What the task requires. Among the lines below, restate word for word only those from the line with "Get a set of AWS credentials" through the line with "Create GCP credentials set", with both end lines kept.

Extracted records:
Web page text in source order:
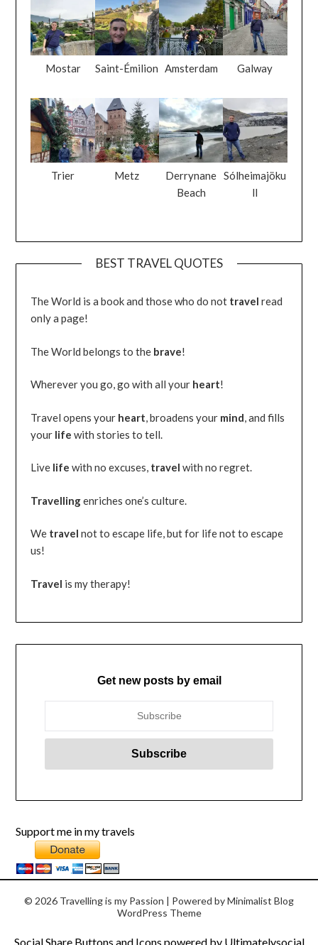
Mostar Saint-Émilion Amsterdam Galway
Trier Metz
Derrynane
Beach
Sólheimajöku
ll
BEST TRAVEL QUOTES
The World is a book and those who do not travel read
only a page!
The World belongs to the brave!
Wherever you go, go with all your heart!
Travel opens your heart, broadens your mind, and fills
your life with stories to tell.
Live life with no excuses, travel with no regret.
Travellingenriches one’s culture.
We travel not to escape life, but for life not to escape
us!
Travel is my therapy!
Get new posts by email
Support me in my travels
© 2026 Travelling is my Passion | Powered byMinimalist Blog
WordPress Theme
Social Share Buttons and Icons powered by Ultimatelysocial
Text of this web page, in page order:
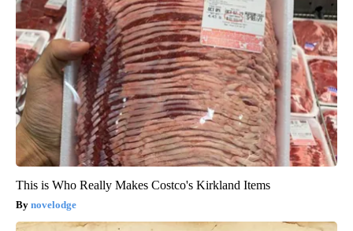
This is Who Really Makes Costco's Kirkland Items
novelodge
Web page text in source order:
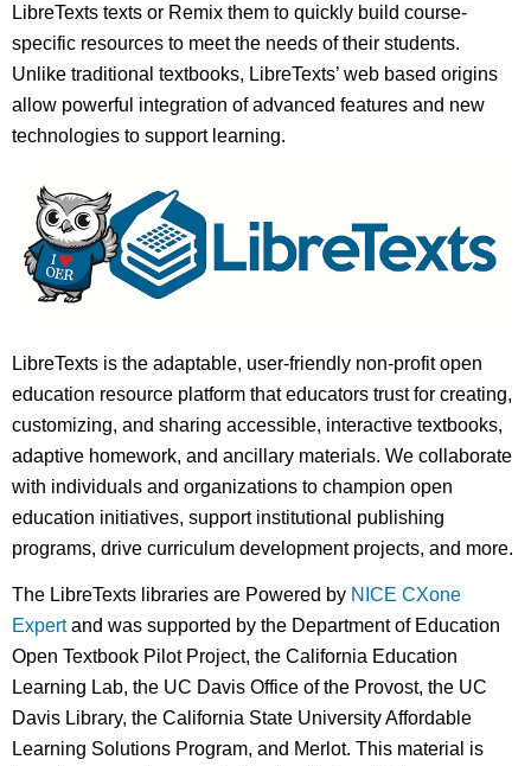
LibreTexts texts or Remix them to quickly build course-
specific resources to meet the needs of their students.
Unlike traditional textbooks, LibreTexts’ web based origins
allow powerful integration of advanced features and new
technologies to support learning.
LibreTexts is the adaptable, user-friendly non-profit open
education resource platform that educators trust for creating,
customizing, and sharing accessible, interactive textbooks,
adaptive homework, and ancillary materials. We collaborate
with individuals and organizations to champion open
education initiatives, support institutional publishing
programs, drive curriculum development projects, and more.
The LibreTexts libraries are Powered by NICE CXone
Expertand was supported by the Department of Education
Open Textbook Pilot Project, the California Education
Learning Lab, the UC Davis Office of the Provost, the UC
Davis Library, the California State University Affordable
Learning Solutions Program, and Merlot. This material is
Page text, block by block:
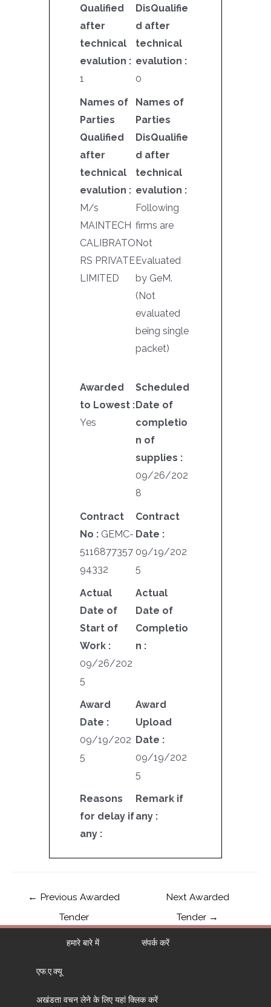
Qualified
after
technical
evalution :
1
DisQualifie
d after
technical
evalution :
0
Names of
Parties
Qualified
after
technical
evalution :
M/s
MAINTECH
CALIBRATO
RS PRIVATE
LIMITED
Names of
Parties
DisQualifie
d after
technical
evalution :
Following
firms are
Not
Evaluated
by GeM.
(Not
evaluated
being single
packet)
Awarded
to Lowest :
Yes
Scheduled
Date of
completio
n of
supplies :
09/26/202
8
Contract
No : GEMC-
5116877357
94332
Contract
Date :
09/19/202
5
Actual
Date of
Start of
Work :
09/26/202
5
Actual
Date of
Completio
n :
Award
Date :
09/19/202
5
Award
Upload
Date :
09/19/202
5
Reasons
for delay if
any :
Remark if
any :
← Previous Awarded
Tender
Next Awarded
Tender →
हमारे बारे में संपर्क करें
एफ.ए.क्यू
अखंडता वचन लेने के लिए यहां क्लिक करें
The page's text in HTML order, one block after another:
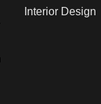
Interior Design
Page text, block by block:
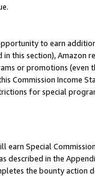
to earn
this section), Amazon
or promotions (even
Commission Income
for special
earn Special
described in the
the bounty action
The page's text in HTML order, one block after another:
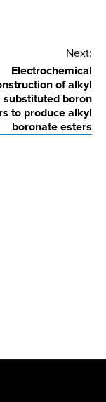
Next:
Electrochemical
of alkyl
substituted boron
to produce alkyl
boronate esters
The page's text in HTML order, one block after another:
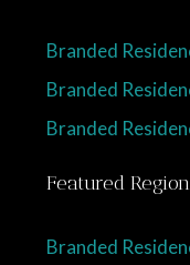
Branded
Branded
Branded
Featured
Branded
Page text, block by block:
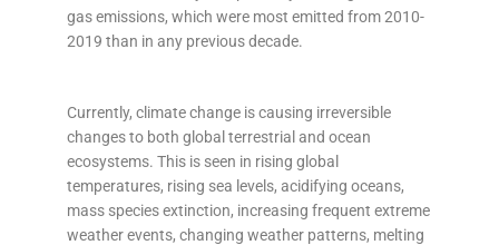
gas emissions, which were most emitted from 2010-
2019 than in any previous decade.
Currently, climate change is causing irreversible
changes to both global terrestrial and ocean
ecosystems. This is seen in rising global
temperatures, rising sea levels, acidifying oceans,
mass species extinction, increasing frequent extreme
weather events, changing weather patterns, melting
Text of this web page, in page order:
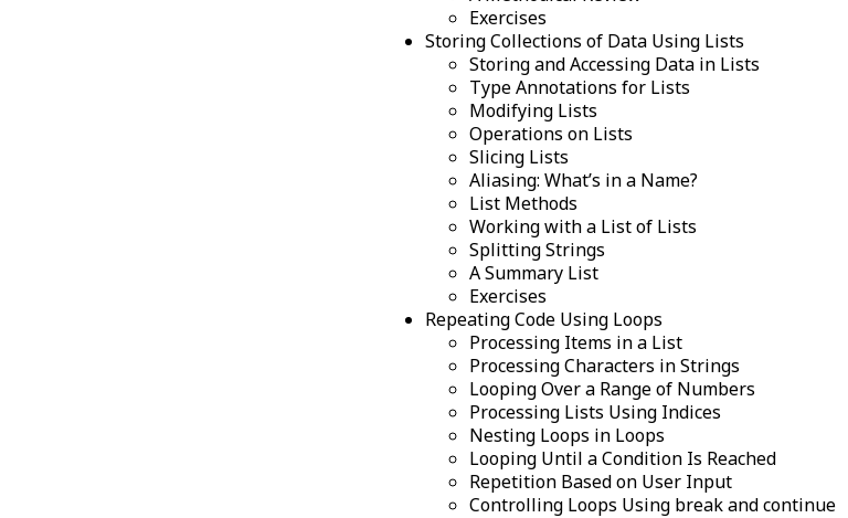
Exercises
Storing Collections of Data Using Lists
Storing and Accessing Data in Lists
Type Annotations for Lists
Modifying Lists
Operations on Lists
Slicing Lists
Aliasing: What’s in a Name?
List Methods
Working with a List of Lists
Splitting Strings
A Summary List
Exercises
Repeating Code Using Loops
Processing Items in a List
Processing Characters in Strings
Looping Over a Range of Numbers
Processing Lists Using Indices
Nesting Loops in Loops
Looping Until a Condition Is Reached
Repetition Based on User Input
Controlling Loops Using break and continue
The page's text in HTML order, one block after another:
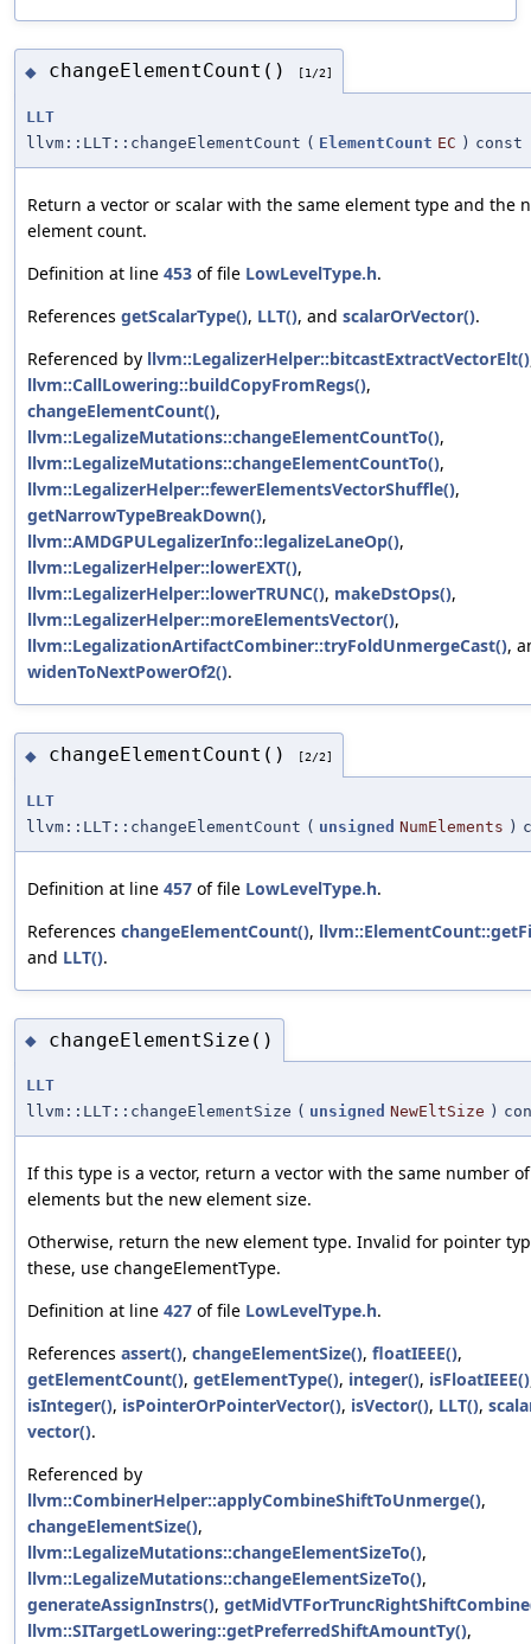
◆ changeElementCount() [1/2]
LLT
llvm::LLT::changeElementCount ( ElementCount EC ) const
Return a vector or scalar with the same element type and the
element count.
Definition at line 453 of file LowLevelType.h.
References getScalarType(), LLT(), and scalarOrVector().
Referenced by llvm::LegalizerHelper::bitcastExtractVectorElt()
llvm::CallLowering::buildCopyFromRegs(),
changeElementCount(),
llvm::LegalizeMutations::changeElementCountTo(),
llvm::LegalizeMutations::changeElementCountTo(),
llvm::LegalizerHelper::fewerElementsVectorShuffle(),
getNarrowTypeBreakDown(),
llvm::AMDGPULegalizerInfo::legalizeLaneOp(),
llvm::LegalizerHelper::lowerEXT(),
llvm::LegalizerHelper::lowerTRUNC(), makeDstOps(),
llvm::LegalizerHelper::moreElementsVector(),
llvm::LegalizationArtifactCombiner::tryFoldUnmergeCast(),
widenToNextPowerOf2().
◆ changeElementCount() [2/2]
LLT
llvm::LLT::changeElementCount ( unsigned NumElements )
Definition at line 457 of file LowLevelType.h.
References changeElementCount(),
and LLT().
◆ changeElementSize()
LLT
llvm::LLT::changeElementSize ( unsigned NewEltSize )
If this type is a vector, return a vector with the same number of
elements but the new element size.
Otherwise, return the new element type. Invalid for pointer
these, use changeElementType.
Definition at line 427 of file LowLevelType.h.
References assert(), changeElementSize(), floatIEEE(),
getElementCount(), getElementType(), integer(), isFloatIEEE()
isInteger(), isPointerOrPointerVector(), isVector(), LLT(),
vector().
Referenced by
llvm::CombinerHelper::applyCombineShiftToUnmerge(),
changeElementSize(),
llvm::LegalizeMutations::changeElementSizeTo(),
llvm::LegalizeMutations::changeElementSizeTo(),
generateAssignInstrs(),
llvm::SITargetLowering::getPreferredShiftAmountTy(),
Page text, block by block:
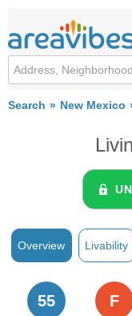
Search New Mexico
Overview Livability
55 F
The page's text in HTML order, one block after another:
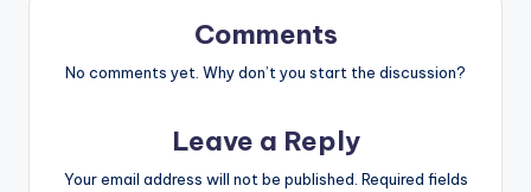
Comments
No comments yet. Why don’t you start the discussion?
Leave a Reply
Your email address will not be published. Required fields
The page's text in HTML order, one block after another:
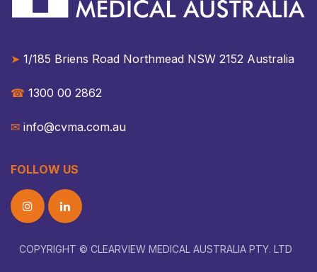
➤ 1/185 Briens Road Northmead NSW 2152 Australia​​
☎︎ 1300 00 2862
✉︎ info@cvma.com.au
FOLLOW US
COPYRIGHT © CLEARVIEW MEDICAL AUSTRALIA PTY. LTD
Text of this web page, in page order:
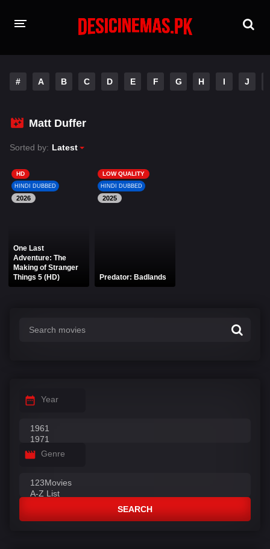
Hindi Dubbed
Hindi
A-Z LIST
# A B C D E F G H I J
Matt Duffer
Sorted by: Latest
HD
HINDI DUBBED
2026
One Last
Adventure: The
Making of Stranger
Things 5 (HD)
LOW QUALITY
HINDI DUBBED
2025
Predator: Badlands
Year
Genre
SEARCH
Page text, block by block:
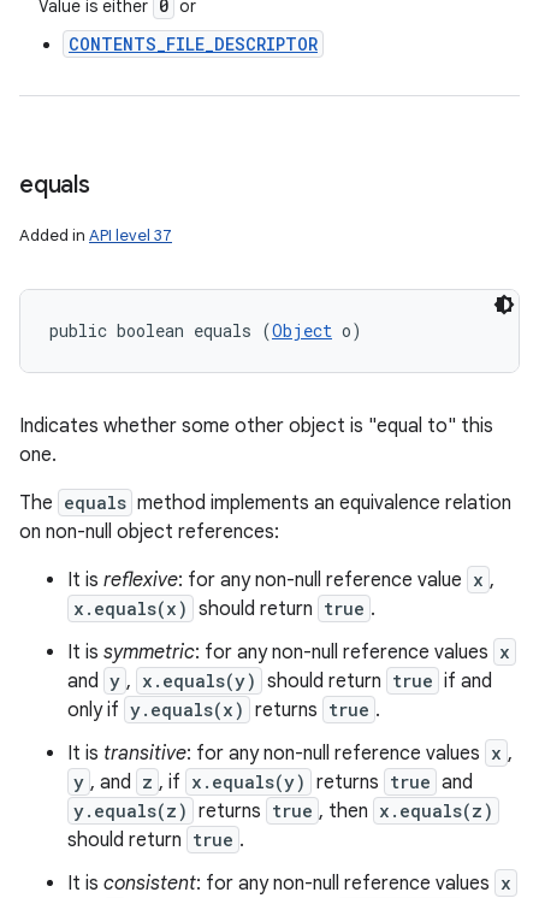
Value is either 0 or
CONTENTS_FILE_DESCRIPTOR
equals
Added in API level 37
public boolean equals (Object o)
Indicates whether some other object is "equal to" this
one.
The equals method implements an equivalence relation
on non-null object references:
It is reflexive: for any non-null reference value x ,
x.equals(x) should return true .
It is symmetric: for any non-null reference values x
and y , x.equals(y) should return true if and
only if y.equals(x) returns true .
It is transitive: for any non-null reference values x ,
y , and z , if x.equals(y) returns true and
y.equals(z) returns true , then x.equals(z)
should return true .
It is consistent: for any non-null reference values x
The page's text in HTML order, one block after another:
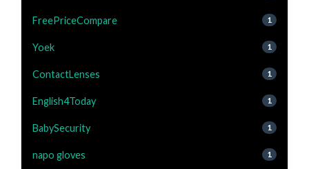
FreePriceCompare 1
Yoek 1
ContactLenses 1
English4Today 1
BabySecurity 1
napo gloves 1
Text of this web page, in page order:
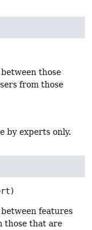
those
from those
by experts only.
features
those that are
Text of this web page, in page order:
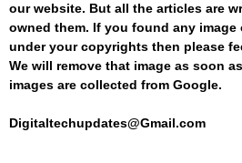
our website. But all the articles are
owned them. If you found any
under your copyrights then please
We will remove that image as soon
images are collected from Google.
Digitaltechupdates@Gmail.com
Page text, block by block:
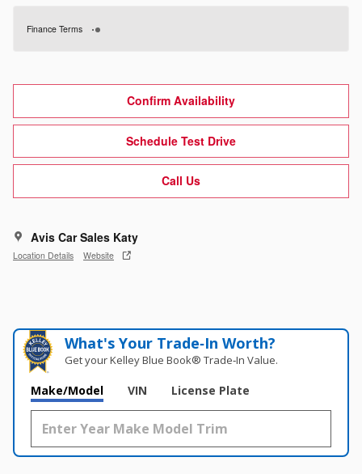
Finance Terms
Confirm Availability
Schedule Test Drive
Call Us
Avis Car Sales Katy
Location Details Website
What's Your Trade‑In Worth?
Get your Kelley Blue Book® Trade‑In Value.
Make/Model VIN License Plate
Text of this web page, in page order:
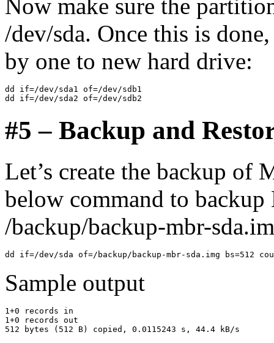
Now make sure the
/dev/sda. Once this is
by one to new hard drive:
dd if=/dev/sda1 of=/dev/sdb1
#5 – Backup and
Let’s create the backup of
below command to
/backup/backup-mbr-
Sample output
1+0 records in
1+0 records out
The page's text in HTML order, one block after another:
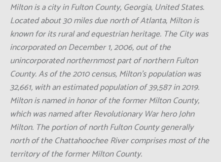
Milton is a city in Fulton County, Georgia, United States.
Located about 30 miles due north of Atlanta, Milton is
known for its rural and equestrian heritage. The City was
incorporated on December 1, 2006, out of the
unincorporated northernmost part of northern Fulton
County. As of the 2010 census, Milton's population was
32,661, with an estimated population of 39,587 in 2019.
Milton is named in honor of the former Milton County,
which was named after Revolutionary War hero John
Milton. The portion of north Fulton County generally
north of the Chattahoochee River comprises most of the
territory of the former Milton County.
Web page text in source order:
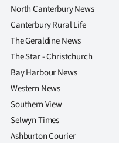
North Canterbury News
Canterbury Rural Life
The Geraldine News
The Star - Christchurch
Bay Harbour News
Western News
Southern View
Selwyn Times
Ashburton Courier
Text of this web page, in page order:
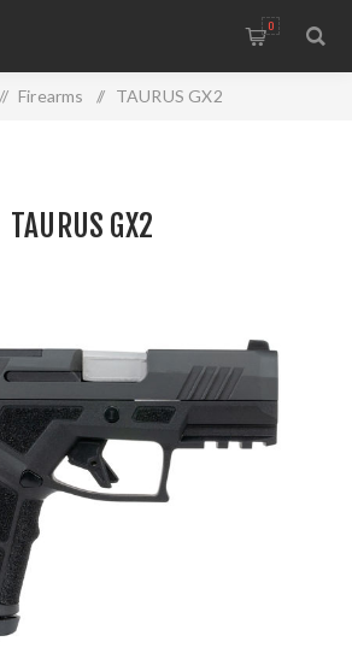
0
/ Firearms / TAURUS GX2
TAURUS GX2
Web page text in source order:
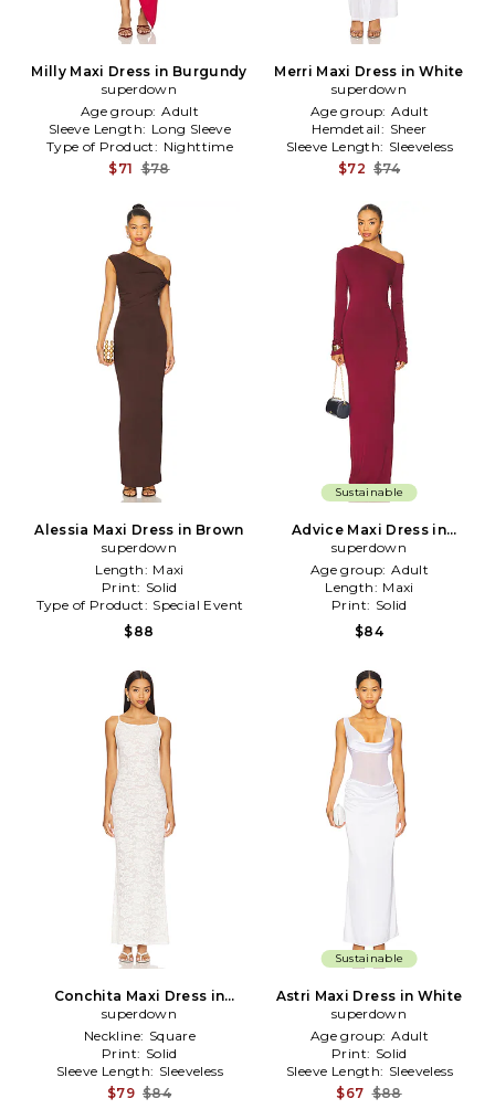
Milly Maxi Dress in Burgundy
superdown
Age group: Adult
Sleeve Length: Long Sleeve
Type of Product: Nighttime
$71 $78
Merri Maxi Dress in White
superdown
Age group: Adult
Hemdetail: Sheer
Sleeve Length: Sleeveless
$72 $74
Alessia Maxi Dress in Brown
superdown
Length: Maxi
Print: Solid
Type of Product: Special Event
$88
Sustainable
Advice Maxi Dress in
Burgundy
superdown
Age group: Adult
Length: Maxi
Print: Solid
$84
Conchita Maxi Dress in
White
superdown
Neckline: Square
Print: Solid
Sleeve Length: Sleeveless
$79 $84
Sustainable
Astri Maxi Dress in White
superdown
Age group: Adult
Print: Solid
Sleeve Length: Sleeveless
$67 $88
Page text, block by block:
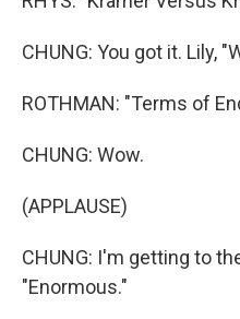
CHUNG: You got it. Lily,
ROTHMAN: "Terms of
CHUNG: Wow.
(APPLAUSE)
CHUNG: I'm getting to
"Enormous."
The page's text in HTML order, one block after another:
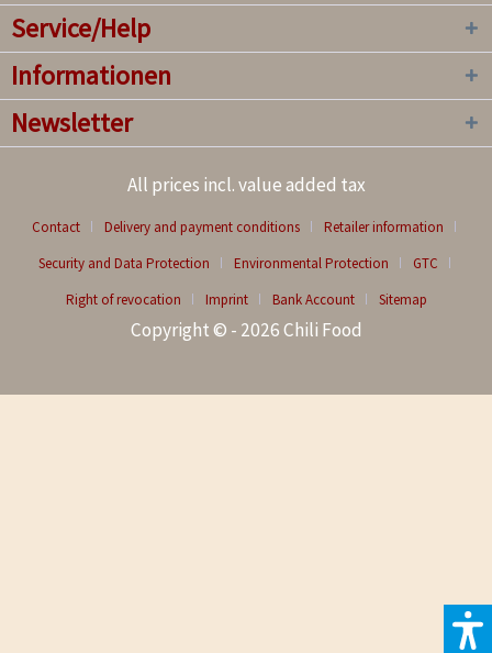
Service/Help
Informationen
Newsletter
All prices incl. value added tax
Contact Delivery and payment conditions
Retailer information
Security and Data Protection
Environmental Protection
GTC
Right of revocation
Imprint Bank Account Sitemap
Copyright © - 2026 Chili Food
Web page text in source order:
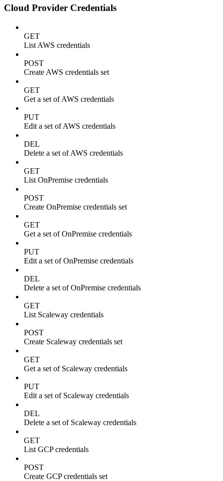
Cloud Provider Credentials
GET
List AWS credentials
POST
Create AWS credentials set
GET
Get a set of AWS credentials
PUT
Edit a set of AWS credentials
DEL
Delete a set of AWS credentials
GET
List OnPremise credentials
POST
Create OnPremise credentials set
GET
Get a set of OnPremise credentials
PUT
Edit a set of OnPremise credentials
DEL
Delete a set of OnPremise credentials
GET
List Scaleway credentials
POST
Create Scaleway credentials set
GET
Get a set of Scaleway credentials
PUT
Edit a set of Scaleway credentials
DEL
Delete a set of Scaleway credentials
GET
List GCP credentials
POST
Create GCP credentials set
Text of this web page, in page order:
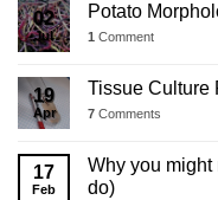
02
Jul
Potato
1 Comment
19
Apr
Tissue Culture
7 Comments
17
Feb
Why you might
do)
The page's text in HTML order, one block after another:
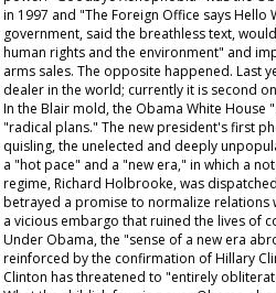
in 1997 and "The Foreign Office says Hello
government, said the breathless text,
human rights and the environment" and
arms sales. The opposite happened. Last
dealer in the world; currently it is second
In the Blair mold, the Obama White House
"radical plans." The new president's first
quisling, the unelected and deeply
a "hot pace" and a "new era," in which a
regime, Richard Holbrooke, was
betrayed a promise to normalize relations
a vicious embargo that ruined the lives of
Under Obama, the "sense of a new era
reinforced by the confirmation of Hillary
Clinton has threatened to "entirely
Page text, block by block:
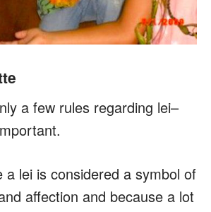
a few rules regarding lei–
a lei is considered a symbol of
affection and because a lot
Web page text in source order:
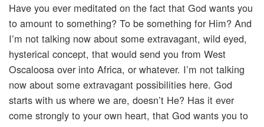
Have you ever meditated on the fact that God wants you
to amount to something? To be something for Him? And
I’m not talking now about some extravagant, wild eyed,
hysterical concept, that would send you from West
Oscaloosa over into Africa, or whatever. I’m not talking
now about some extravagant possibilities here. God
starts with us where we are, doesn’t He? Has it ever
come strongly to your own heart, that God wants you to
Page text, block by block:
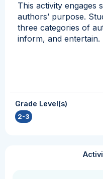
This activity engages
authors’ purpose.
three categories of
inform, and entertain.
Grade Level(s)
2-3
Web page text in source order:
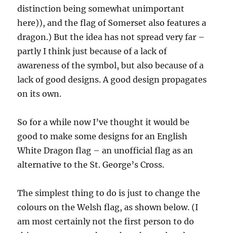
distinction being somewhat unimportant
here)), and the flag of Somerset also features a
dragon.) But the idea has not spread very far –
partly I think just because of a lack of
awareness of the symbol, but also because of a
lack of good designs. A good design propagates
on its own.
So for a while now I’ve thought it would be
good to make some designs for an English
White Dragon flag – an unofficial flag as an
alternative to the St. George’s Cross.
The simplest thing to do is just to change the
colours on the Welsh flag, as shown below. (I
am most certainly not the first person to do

Solution below.
Get a set of AWS credentials
PUT
Edit a set of AWS credentials
DEL
Delete a set of AWS credentials
GET
List OnPremise credentials
POST
Create OnPremise credentials set
GET
Get a set of OnPremise credentials
PUT
Edit a set of OnPremise credentials
DEL
Delete a set of OnPremise credentials
GET
List Scaleway credentials
POST
Create Scaleway credentials set
GET
Get a set of Scaleway credentials
PUT
Edit a set of Scaleway credentials
DEL
Delete a set of Scaleway credentials
GET
List GCP credentials
POST
Create GCP credentials set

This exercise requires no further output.